17. CHANGES TO THIS CONTRACT 17.1 (a) Except in the circumstances described in paragraphs 3.5(a), 11.2 and 17.2, if either party wishes to vary this Contract it must notify the other party in writing, detailing the proposed change and the reason for it. (b) The parties will discuss the proposed change. (c) Within a reasonable time of receipt of a proposed change, or the date of the discussions under paragraph 17.1(b), the receiving party will notify the other party in writing whether the proposed change is feasible and the likely financial, contractual, technical and other effects of the proposed change. (d) Within a reasonable time of notification of the effects of a proposed change the receiving party will advise the other party whether it wishes this Contract to be amended to incorporate the change. (e) Where the parties agree a change to this Contract it will be recorded in writing and will form part of this Contract when signed by both parties 17.2 Where this Contract is entered into in a country where F4WIFI is obliged by law or by its agreement with a public telecommunications operator to trade with all its customers for the Service on the same or particular terms then paragraph 17.1 will not apply and F4WIFI may amend this Contract on 28 days notice to the Customer.

18. EXPORT CONTROL Provision of the Service to the Customer may be subject to export control law and regulations. F4WIFI does not represent that any necessary approvals and licenses will be granted. The Customer will provide reasonable assistance to F4WIFI to obtain any necessary consents. If, through no fault of F4WIFI, any necessary consents are not granted, then F4WIFI can terminate this Contract or the provision of the Service under it (as appropriate) without any liability to the Customer.

19. TRANSFER OF RIGHTS AND OBLIGATIONS Neither party may transfer any of its rights or obligations under this Contract, without the written consent of the other, except that F4WIFI may transfer its rights or obligations (or both) to a F4WIFI Company without consent.

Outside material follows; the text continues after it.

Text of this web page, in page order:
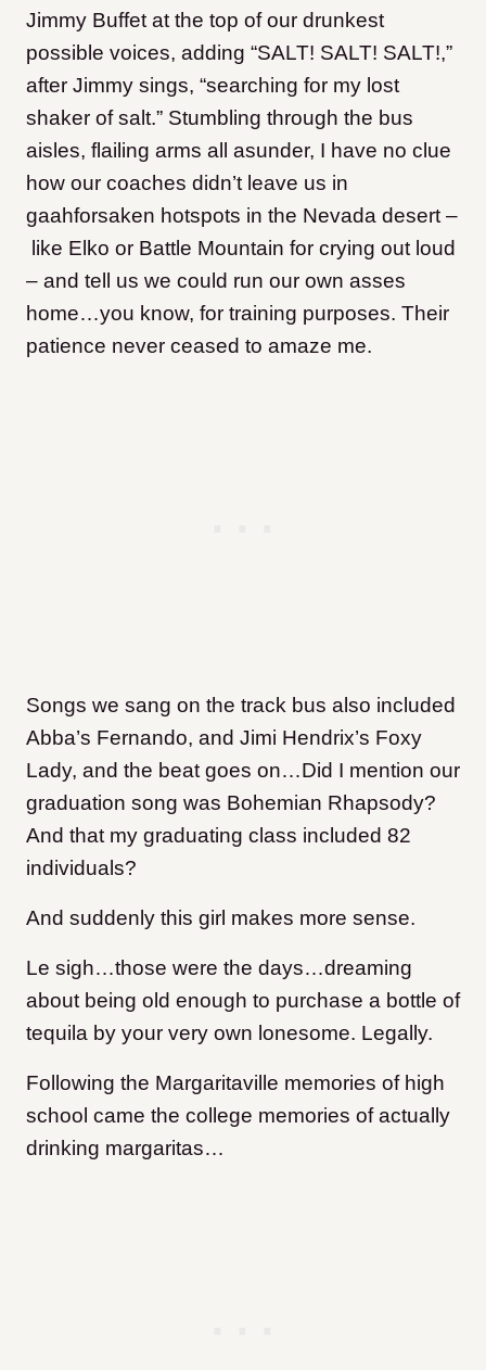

20. ENTIRE AGREEMENT 20.1 This Contract contains the whole agreement between the parties and supersedes all previous written or oral agreements relating to its subject matter. 20.2 The parties acknowledge and agree that: (a) they have not been induced to enter into this Contract by any representation, warranty or other assurance not expressly incorporated into it; and (b) in connection with this Contract their only rights and remedies in relation to any representation, warranty or other assurance are for breach of this Contract and that all other rights and remedies are excluded. 20.3 The provisions of paragraphs 20.1 and 20.2 shall not affect the parties rights or remedies in relation to any fraud or fraudulent misrepresentation. 20.4 A person who is not party to this Contract has no right under the Contracts (Rights of Third Parties) Act 1999 to enforce any term of this Contract, but this does not affect any right or remedy of a third party which exists or is available apart from that Act.

21. NOTICES Notices given under this Contract must, except for notices given under paragraph 3.5 be in writing and may be delivered by hand or by courier, or sent by first class post, fax. or e-mail to the following addresses: (a) to F4WIFI at the address of the F4WIFI office shown on the Order Form or any alternative address which F4WIFI notifies to the Customer; (b) to the Customer at the address to which the Customer asks F4WIFI to send invoices, the address of the Site or, if the Customer is a limited company, its registered office.

22. SEVERABILITY If any provision of this Contract is held invalid, illegal or unenforceable for any reason by any court of competent jurisdiction, such provision shall be severed and the remainder of its provisions will continue in full force and effect as if this Contract had been executed with the invalid, illegal or unenforceable provision omitted.

23. LAW AND JURISDICTION This Contract is governed by the law of England and Wales and both parties submit to the exclusive jurisdiction of the English courts.